Dinauer M C, Orkin S H, Brown R, Jesaitis A J, Parkos C A
Nature. 1987;327(6124):717-20. doi: 10.1038/327717a0.
The bacteriocidal capacity of phagocytic cells is impaired in X-linked chronic granulomatous disease (X-CGD), a disorder characterized by the absence of functional plasma-membrane-associated NADPH oxidase. The components of this oxidase system, their correspondence with specific genetic loci, and the primary protein defect in X-CGD remain incompletely defined. We recently reported cloning of the putative X-CGD gene on the basis of DNA linkage.

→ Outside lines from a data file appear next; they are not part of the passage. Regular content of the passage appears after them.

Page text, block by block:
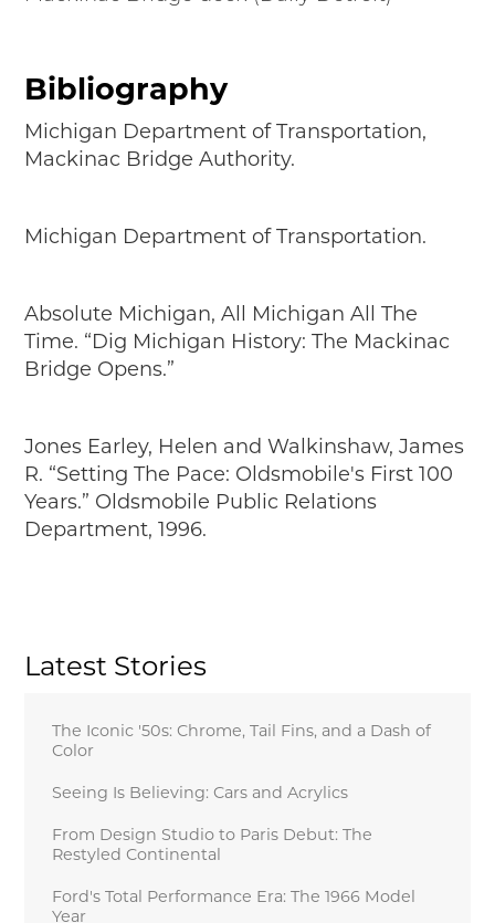
Bibliography
Michigan Department of Transportation,
Mackinac Bridge Authority.
Michigan Department of Transportation.
Absolute Michigan, All Michigan All The
Time. “Dig Michigan History: The Mackinac
Bridge Opens.”
Jones Earley, Helen and Walkinshaw, James
R. “Setting The Pace: Oldsmobile's First 100
Years.” Oldsmobile Public Relations
Department, 1996.
Latest Stories
The Iconic '50s: Chrome, Tail Fins, and a Dash of
Color
Seeing Is Believing: Cars and Acrylics
From Design Studio to Paris Debut: The
Restyled Continental
Ford's Total Performance Era: The 1966 Model
Year

To identify the predicted protein in vivo, antibodies were raised to a synthetic peptide derived from the complementary DNA sequence and to a fusion protein produced in Escherichia coli. In Western blots antisera detect a neutrophil protein of relative molecular mass in 90,000 (90K) that is absent in X-CGD patients. Antisera also react with the larger component of cytochrome b recently purified from neutrophil plasma membranes as a complex of glycosylated 90K and non-glycosylated 22K polypeptides. Based on our identification of the X-CGD protein in vivo, we propose that one of its critical roles is to interact with the 22K species to form a functional cytochrome b complex.

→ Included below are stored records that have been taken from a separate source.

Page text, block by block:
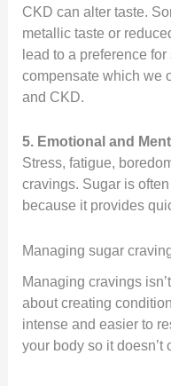
CKD can alter taste.
metallic taste or
lead to a preference
compensate which we
and CKD.
5. Emotional and
Stress, fatigue,
cravings. Sugar is
because it provides
Managing sugar
Managing cravings
about creating
intense and easier to
your body so it
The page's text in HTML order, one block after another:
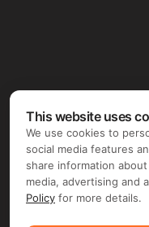
This website uses
We use cookies to
social media features
share information
media, advertising and
Policy for more details.
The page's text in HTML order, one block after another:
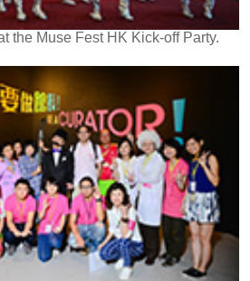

在X连锁慢性肉芽肿病(X-CGD)中,吞噬细胞的杀菌能力受损,该病的特征是缺乏功能性的与质膜相关的NADPH氧化酶。这种氧化酶系统的组成成分、它们与特定基因位点的对应关系以及X-CGD中的主要蛋白质缺陷仍未完全明确。我们最近报道了基于DNA连锁克隆推定的X-CGD基因。为了在体内鉴定预测的蛋白质,制备了针对源自互补DNA序列的合成肽和在大肠杆菌中产生的融合蛋白的抗体。在蛋白质印迹中,抗血清检测到相对分子质量为90,000(90K)的中性粒细胞蛋白,而X-CGD患者中不存在该蛋白。抗血清还与最近从中性粒细胞质膜纯化的细胞色素b的较大成分发生反应,该成分是糖基化的90K和非糖基化的22K多肽的复合物。基于我们在体内对X-CGD蛋白的鉴定,我们提出其关键作用之一是与22K成分相互作用以形成功能性细胞色素b复合物。